PROBLEM TO WORK ON.
This exercise calls for an exact copy of the data below.
--- DATA TO EXAMINE Enclosed Below ---
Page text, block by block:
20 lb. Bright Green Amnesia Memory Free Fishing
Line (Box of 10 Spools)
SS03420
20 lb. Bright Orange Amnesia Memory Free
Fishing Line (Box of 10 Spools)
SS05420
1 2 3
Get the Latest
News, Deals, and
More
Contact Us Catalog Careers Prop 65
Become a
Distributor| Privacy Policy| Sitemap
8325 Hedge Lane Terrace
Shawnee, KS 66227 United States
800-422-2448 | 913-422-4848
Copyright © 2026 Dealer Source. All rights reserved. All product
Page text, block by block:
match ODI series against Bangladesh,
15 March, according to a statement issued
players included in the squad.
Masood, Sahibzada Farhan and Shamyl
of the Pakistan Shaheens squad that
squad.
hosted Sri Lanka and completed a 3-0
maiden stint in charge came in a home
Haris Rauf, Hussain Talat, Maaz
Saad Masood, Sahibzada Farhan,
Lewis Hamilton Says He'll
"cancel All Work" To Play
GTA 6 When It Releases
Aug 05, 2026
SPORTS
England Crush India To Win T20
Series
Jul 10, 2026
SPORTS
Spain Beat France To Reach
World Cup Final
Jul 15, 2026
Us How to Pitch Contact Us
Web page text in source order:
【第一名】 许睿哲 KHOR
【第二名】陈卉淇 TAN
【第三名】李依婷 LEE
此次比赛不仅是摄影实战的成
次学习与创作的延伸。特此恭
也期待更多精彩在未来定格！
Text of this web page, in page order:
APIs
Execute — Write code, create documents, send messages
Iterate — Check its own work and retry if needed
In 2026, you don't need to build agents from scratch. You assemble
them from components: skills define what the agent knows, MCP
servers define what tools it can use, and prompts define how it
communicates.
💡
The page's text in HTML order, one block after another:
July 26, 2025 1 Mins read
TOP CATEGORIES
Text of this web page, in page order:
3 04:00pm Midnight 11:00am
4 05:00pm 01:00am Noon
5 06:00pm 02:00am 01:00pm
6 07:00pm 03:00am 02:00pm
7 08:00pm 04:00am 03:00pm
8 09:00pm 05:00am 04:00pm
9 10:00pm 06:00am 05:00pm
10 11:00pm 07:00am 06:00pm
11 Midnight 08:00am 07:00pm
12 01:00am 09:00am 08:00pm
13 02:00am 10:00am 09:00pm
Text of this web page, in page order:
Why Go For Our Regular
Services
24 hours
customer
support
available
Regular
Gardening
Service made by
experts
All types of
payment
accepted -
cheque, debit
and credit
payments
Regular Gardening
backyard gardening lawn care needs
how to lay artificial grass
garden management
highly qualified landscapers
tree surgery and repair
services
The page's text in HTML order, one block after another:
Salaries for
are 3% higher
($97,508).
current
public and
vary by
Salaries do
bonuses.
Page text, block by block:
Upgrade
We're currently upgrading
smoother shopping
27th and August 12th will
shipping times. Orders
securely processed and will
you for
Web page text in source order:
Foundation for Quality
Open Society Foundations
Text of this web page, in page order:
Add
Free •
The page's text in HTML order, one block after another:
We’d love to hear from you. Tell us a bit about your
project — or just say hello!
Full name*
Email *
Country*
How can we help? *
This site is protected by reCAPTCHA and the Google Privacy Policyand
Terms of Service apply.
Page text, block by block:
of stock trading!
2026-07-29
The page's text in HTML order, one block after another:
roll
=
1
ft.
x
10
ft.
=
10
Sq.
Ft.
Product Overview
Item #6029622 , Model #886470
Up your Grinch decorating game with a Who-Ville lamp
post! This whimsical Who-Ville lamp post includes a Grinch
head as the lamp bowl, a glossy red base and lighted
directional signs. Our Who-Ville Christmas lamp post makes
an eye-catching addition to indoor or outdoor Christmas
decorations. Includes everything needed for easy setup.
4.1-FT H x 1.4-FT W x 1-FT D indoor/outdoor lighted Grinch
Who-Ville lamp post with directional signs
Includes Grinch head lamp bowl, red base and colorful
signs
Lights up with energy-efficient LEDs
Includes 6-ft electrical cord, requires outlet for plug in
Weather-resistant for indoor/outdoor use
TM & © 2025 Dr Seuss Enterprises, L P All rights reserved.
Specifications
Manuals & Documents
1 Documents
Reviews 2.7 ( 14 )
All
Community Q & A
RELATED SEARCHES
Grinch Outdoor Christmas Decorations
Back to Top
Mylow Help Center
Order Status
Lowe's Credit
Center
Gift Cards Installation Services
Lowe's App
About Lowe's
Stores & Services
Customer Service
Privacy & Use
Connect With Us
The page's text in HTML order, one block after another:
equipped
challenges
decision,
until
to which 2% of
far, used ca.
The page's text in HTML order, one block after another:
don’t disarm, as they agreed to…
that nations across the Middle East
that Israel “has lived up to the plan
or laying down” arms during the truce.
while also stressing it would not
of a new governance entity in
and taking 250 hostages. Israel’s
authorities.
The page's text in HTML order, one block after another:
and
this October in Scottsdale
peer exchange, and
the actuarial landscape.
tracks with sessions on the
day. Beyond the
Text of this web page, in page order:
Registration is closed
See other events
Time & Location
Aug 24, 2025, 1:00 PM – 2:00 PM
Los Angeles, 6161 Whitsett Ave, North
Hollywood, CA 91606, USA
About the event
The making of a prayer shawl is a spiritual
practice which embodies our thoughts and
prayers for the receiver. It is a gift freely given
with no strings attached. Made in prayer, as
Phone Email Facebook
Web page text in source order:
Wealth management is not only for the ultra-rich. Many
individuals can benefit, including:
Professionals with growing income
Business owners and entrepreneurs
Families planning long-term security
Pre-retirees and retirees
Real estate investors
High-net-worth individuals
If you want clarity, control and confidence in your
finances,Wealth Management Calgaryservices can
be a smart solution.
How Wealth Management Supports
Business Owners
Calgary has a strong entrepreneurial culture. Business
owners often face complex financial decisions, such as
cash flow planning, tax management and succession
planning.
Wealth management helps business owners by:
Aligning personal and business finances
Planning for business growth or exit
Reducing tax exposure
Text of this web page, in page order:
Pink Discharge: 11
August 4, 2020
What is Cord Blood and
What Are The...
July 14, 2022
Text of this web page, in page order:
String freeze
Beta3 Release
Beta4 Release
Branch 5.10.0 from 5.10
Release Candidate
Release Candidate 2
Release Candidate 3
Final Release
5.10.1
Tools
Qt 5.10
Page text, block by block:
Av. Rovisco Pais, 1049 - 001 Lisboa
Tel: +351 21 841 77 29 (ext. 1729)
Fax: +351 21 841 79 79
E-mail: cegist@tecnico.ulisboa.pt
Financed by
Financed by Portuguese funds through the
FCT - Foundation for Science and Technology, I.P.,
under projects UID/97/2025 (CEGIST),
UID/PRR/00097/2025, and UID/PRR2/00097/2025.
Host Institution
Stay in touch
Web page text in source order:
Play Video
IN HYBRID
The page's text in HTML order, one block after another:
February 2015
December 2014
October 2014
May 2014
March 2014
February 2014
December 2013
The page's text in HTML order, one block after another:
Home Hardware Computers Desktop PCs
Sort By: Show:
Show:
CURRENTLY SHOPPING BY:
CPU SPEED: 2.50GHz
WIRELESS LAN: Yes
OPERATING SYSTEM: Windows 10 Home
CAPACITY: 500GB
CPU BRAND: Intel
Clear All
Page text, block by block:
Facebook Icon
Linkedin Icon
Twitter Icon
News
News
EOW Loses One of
--- End of Enclosed DATA TO EXAMINE ---
TASK OUTPUT.
Page text, block by block:
20 lb. Bright Green Amnesia Memory Free Fishing
Line (Box of 10 Spools)
SS03420
20 lb. Bright Orange Amnesia Memory Free
Fishing Line (Box of 10 Spools)
SS05420
1 2 3
Get the Latest
News, Deals, and
More
Contact Us Catalog Careers Prop 65
Become a
Distributor| Privacy Policy| Sitemap
8325 Hedge Lane Terrace
Shawnee, KS 66227 United States
800-422-2448 | 913-422-4848
Copyright © 2026 Dealer Source. All rights reserved. All product
Page text, block by block:
match ODI series against Bangladesh,
15 March, according to a statement issued
players included in the squad.
Masood, Sahibzada Farhan and Shamyl
of the Pakistan Shaheens squad that
squad.
hosted Sri Lanka and completed a 3-0
maiden stint in charge came in a home
Haris Rauf, Hussain Talat, Maaz
Saad Masood, Sahibzada Farhan,
Lewis Hamilton Says He'll
"cancel All Work" To Play
GTA 6 When It Releases
Aug 05, 2026
SPORTS
England Crush India To Win T20
Series
Jul 10, 2026
SPORTS
Spain Beat France To Reach
World Cup Final
Jul 15, 2026
Us How to Pitch Contact Us
Web page text in source order:
【第一名】 许睿哲 KHOR
【第二名】陈卉淇 TAN
【第三名】李依婷 LEE
此次比赛不仅是摄影实战的成
次学习与创作的延伸。特此恭
也期待更多精彩在未来定格！
Text of this web page, in page order:
APIs
Execute — Write code, create documents, send messages
Iterate — Check its own work and retry if needed
In 2026, you don't need to build agents from scratch. You assemble
them from components: skills define what the agent knows, MCP
servers define what tools it can use, and prompts define how it
communicates.
💡
The page's text in HTML order, one block after another:
July 26, 2025 1 Mins read
TOP CATEGORIES
Text of this web page, in page order:
3 04:00pm Midnight 11:00am
4 05:00pm 01:00am Noon
5 06:00pm 02:00am 01:00pm
6 07:00pm 03:00am 02:00pm
7 08:00pm 04:00am 03:00pm
8 09:00pm 05:00am 04:00pm
9 10:00pm 06:00am 05:00pm
10 11:00pm 07:00am 06:00pm
11 Midnight 08:00am 07:00pm
12 01:00am 09:00am 08:00pm
13 02:00am 10:00am 09:00pm
Text of this web page, in page order:
Why Go For Our Regular
Services
24 hours
customer
support
available
Regular
Gardening
Service made by
experts
All types of
payment
accepted -
cheque, debit
and credit
payments
Regular Gardening
backyard gardening lawn care needs
how to lay artificial grass
garden management
highly qualified landscapers
tree surgery and repair
services
The page's text in HTML order, one block after another:
Salaries for
are 3% higher
($97,508).
current
public and
vary by
Salaries do
bonuses.
Page text, block by block:
Upgrade
We're currently upgrading
smoother shopping
27th and August 12th will
shipping times. Orders
securely processed and will
you for
Web page text in source order:
Foundation for Quality
Open Society Foundations
Text of this web page, in page order:
Add
Free •
The page's text in HTML order, one block after another:
We’d love to hear from you. Tell us a bit about your
project — or just say hello!
Full name*
Email *
Country*
How can we help? *
This site is protected by reCAPTCHA and the Google Privacy Policyand
Terms of Service apply.
Page text, block by block:
of stock trading!
2026-07-29
The page's text in HTML order, one block after another:
roll
=
1
ft.
x
10
ft.
=
10
Sq.
Ft.
Product Overview
Item #6029622 , Model #886470
Up your Grinch decorating game with a Who-Ville lamp
post! This whimsical Who-Ville lamp post includes a Grinch
head as the lamp bowl, a glossy red base and lighted
directional signs. Our Who-Ville Christmas lamp post makes
an eye-catching addition to indoor or outdoor Christmas
decorations. Includes everything needed for easy setup.
4.1-FT H x 1.4-FT W x 1-FT D indoor/outdoor lighted Grinch
Who-Ville lamp post with directional signs
Includes Grinch head lamp bowl, red base and colorful
signs
Lights up with energy-efficient LEDs
Includes 6-ft electrical cord, requires outlet for plug in
Weather-resistant for indoor/outdoor use
TM & © 2025 Dr Seuss Enterprises, L P All rights reserved.
Specifications
Manuals & Documents
1 Documents
Reviews 2.7 ( 14 )
All
Community Q & A
RELATED SEARCHES
Grinch Outdoor Christmas Decorations
Back to Top
Mylow Help Center
Order Status
Lowe's Credit
Center
Gift Cards Installation Services
Lowe's App
About Lowe's
Stores & Services
Customer Service
Privacy & Use
Connect With Us
The page's text in HTML order, one block after another:
equipped
challenges
decision,
until
to which 2% of
far, used ca.
The page's text in HTML order, one block after another:
don’t disarm, as they agreed to…
that nations across the Middle East
that Israel “has lived up to the plan
or laying down” arms during the truce.
while also stressing it would not
of a new governance entity in
and taking 250 hostages. Israel’s
authorities.
The page's text in HTML order, one block after another:
and
this October in Scottsdale
peer exchange, and
the actuarial landscape.
tracks with sessions on the
day. Beyond the
Text of this web page, in page order:
Registration is closed
See other events
Time & Location
Aug 24, 2025, 1:00 PM – 2:00 PM
Los Angeles, 6161 Whitsett Ave, North
Hollywood, CA 91606, USA
About the event
The making of a prayer shawl is a spiritual
practice which embodies our thoughts and
prayers for the receiver. It is a gift freely given
with no strings attached. Made in prayer, as
Phone Email Facebook
Web page text in source order:
Wealth management is not only for the ultra-rich. Many
individuals can benefit, including:
Professionals with growing income
Business owners and entrepreneurs
Families planning long-term security
Pre-retirees and retirees
Real estate investors
High-net-worth individuals
If you want clarity, control and confidence in your
finances,Wealth Management Calgaryservices can
be a smart solution.
How Wealth Management Supports
Business Owners
Calgary has a strong entrepreneurial culture. Business
owners often face complex financial decisions, such as
cash flow planning, tax management and succession
planning.
Wealth management helps business owners by:
Aligning personal and business finances
Planning for business growth or exit
Reducing tax exposure
Text of this web page, in page order:
Pink Discharge: 11
August 4, 2020
What is Cord Blood and
What Are The...
July 14, 2022
Text of this web page, in page order:
String freeze
Beta3 Release
Beta4 Release
Branch 5.10.0 from 5.10
Release Candidate
Release Candidate 2
Release Candidate 3
Final Release
5.10.1
Tools
Qt 5.10
Page text, block by block:
Av. Rovisco Pais, 1049 - 001 Lisboa
Tel: +351 21 841 77 29 (ext. 1729)
Fax: +351 21 841 79 79
E-mail: cegist@tecnico.ulisboa.pt
Financed by
Financed by Portuguese funds through the
FCT - Foundation for Science and Technology, I.P.,
under projects UID/97/2025 (CEGIST),
UID/PRR/00097/2025, and UID/PRR2/00097/2025.
Host Institution
Stay in touch
Web page text in source order:
Play Video
IN HYBRID
The page's text in HTML order, one block after another:
February 2015
December 2014
October 2014
May 2014
March 2014
February 2014
December 2013
The page's text in HTML order, one block after another:
Home Hardware Computers Desktop PCs
Sort By: Show:
Show:
CURRENTLY SHOPPING BY:
CPU SPEED: 2.50GHz
WIRELESS LAN: Yes
OPERATING SYSTEM: Windows 10 Home
CAPACITY: 500GB
CPU BRAND: Intel
Clear All
Page text, block by block:
Facebook Icon
Linkedin Icon
Twitter Icon
News
News
EOW Loses One of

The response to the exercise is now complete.